Stored records
++++++
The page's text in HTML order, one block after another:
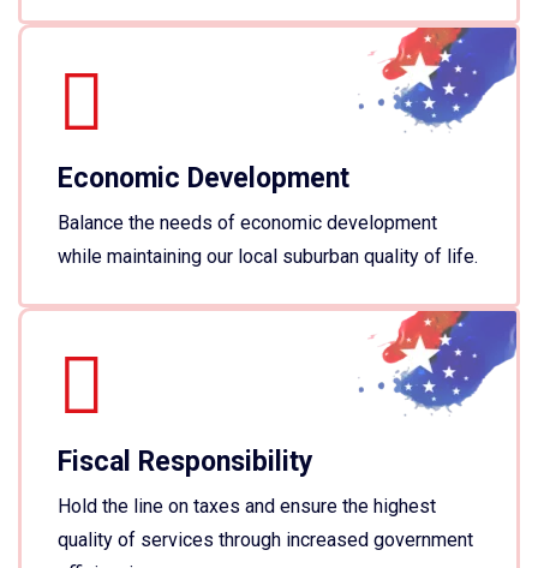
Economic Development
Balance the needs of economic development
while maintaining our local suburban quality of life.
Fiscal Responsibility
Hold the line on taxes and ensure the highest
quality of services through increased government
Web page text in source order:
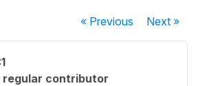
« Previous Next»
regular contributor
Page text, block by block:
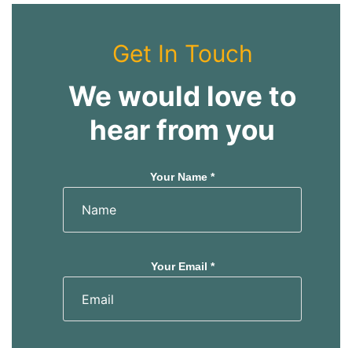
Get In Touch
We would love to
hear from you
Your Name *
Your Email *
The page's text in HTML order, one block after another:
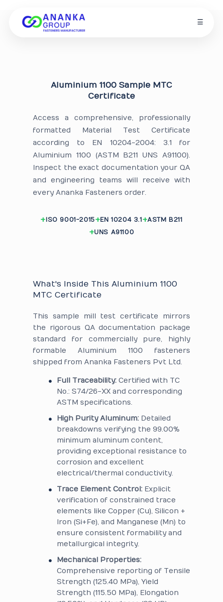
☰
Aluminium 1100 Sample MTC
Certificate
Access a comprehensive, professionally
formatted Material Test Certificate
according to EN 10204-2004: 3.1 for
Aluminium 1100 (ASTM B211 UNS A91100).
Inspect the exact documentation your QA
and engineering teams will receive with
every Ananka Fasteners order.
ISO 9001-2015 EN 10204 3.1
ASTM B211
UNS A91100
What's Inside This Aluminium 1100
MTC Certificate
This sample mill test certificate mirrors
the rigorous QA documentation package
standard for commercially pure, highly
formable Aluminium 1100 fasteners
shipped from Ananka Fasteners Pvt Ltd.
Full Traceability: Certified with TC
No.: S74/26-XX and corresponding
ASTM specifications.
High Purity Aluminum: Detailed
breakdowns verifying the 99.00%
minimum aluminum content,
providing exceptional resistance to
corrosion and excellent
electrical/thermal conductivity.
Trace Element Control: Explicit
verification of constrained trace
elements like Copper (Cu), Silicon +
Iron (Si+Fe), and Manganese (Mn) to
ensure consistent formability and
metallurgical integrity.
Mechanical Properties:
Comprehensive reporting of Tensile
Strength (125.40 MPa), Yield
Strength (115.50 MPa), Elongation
++++++
### ASSIGNMENT:
Nothing but the lines from the one with "hear from you" up to and including the one with "the rigorous QA documentation package" should be printed, exactly as they read above. Please keep the pictures out.

### WRITTEN REPLY:
hear from you
Your Name *
Your Email *
The page's text in HTML order, one block after another:
☰
Aluminium 1100 Sample MTC
Certificate
Access a comprehensive, professionally
formatted Material Test Certificate
according to EN 10204-2004: 3.1 for
Aluminium 1100 (ASTM B211 UNS A91100).
Inspect the exact documentation your QA
and engineering teams will receive with
every Ananka Fasteners order.
ISO 9001-2015 EN 10204 3.1
ASTM B211
UNS A91100
What's Inside This Aluminium 1100
MTC Certificate
This sample mill test certificate mirrors
the rigorous QA documentation package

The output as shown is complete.